The most popular vehicles are those enormous black jeeps that I can see in the distance as I walk through the Catholic cemetery, the Protestant cemetery, the evangelical cemetery and the Orthodox cemetery, on my way to the vast expensive parking lot at the back. Right after these come the BMWs, the Audis, the Lexuses and Chevrolets, but I notice there are fewer Mercedes this year than last and wonder why Mercedes has fallen out of favour with Hungarians? I can’t think why so I walk on.

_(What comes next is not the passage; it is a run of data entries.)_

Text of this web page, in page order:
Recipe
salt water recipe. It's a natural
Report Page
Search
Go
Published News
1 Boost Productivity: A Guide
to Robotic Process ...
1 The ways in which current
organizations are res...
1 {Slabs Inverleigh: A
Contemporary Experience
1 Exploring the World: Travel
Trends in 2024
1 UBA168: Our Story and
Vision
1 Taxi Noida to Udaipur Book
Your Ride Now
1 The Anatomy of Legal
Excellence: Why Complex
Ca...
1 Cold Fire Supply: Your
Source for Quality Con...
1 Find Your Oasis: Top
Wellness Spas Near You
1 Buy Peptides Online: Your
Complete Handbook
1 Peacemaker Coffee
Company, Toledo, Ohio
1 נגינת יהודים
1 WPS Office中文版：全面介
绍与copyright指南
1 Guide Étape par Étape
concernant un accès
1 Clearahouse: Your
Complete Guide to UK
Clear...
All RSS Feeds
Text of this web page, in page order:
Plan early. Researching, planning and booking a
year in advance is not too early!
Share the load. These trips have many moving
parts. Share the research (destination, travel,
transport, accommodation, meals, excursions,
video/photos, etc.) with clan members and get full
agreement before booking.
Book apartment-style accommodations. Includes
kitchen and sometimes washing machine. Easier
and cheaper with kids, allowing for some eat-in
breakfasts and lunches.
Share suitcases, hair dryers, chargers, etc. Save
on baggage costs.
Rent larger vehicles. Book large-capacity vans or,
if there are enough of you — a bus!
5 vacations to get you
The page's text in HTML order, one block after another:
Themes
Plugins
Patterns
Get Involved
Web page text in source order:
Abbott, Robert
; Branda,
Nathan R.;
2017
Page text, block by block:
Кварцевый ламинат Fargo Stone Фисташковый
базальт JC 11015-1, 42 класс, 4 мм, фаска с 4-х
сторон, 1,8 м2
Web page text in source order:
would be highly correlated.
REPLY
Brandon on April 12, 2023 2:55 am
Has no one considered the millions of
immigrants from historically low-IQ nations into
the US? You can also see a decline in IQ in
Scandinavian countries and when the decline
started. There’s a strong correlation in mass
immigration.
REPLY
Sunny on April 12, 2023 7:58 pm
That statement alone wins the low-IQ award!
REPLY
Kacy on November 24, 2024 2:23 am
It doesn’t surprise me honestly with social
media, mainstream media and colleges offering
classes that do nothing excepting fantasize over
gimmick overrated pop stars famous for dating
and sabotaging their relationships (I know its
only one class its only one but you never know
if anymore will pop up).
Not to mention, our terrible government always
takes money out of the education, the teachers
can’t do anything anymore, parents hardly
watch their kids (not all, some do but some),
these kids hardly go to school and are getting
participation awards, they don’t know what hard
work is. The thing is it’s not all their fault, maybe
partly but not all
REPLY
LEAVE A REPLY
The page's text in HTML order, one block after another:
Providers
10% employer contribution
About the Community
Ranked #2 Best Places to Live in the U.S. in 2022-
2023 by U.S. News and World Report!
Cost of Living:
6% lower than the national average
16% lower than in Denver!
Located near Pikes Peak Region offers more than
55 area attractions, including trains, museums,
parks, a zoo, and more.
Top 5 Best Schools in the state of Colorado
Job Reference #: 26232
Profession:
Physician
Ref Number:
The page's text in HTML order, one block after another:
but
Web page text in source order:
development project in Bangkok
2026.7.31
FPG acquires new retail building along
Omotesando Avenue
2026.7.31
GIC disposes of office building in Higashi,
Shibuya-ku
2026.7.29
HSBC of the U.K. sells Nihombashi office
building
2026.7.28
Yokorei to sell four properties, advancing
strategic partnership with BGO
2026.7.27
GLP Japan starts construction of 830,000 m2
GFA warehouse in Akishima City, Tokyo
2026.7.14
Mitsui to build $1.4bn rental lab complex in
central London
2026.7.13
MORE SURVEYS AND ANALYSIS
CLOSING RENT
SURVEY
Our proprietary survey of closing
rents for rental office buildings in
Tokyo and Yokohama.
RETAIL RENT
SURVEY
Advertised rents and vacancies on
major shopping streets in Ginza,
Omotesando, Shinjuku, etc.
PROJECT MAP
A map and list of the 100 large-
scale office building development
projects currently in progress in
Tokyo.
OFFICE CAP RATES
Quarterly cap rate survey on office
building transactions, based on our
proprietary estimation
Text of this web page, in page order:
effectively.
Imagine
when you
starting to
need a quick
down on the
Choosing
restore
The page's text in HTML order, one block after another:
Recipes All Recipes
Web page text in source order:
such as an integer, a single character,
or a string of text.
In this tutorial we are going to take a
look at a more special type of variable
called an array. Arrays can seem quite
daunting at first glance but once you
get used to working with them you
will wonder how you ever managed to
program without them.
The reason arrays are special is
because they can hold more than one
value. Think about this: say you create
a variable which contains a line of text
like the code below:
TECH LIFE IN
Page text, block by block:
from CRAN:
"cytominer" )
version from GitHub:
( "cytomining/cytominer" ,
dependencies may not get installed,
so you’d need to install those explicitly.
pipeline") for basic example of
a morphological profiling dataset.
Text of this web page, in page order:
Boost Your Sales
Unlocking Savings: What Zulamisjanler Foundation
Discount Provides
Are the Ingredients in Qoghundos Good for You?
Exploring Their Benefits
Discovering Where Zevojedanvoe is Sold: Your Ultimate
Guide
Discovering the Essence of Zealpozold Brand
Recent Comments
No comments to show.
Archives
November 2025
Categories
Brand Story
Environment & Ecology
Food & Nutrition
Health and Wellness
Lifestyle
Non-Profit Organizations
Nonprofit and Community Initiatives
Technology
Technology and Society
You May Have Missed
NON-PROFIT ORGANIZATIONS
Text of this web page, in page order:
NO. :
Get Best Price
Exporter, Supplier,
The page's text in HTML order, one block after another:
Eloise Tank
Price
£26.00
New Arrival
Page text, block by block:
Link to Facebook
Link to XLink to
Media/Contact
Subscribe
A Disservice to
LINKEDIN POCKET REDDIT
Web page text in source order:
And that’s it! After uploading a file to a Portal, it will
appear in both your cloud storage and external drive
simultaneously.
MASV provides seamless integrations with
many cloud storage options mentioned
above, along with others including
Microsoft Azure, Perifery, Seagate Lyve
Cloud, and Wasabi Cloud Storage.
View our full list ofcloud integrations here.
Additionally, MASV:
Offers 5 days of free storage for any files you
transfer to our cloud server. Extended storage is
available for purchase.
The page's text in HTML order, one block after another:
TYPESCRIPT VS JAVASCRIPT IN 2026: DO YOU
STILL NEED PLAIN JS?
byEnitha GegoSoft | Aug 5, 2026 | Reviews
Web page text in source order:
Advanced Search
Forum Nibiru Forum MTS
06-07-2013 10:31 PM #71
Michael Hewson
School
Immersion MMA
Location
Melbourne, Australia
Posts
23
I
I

Then come the Volkswagens, the Skodas, the Opels and the Suzukis, and pretty quickly I find myself in the mean streets of the poor because what follows is the truly sad spectacle of cars parked in two long, apparently infinite rows on both sides of the street beyond the vast expensive parking lot, partly because they have been squeezed out, and, let’s be honest, lawfully squeezed out, of the vast expensive parking lot so as not to ruin the view, and partly because they themselves, this rank of pathetic, half-rusted, damaged Peugeots, Renaults, Fords, Toyotas, Dacias and Kias, and look, there are Mercedes too, more than twenty years old of course, all these would like to have a proper paid-for place in the enormous parking lot, that is to say they would love to be new gleaming Peugeots, Renaults and Toyotas, and definitely not more-than-twenty-year-old Mercedes, but can’t be because they are scrap iron, the kind of scrap iron relegated to the dreaming poor, the saddest thing about the dreaming poor being that their desires are exactly the same as the dreams of those in the BMWs, Audis and Lexuses, that they are made of exactly the same stuff as the dreams of these other people and it is just that they have been condemned never to get into any major parking lot for which you have to pay so their vehicles are doomed to remain outside for ever, there on either side of the street, in the dust, with one wheel on the pavement, leaning to one side, like the whole country whose collapse I, Róbert Valzer, hereby predict.

My feet are fit for walking because I have long used La Sportiva boots instead of shoes, Delladio’s La Sportiva being by far the best boots anyone has ever designed, tough enough for me to be perpetually walking, because my footwear needs to be tough enough to last, and now, having passed through the Catholic, the Protestant, the evangelical and Orthodox cemeteries, I am walking through the long disused Jewish cemetery because, for some unknown reason, this is the one day in the year they unlock it, and I take pleasure walking through it because I like walking on these inimitable La Sportivas, so buoyant and light under my feet, and because there are neither Michaelmas daisies nor people here, there’s nothing to hate, and it’s quiet because no one under these stones is ever going to move again and there clearly won’t be any resurrection because the graves are overrun by weeds with only one or two stones here and there daubed with swastikas sprayed on at weekends by the growing tribe of neo-Nazis, who are only doing it as a form of amusement when they can’t kick – they use Doc Martens – the stones over, and I stride on in my spring-soled La Sportiva boots, past the gravestones and think of the dead that lie here, visited by no one, since there isn’t anyone who could visit them, though it’s the end of the Day of the Dead and soon it will be the day allotted to Yahrzeit, so you can sense it’s getting towards winter and I walk on while slowly it begins to snow, great flakes of it, and I am just getting the feel of those La Sportiva boots treading over snow when – though God knows I have nothing to do with the world-famous Robert Walser – my heart starts to ache, in fact my whole chest aches, and my steps do not slow, but speed up on account of my sudden pain, the steps ever shorter as I hurry on, but it’s all in vain, I start waving my arms and swaying then fall flat on my face and lie out at full length – my body immobile, my hat rolling away and it is only this body and the hat that remain on the snow for a while, along, of course, with my footprints, until they find me and take me away somewhere, and soon even the memorable footprints of those excellent La Sportiva boots begin to melt, because it’s spring and no one will do my walking for me.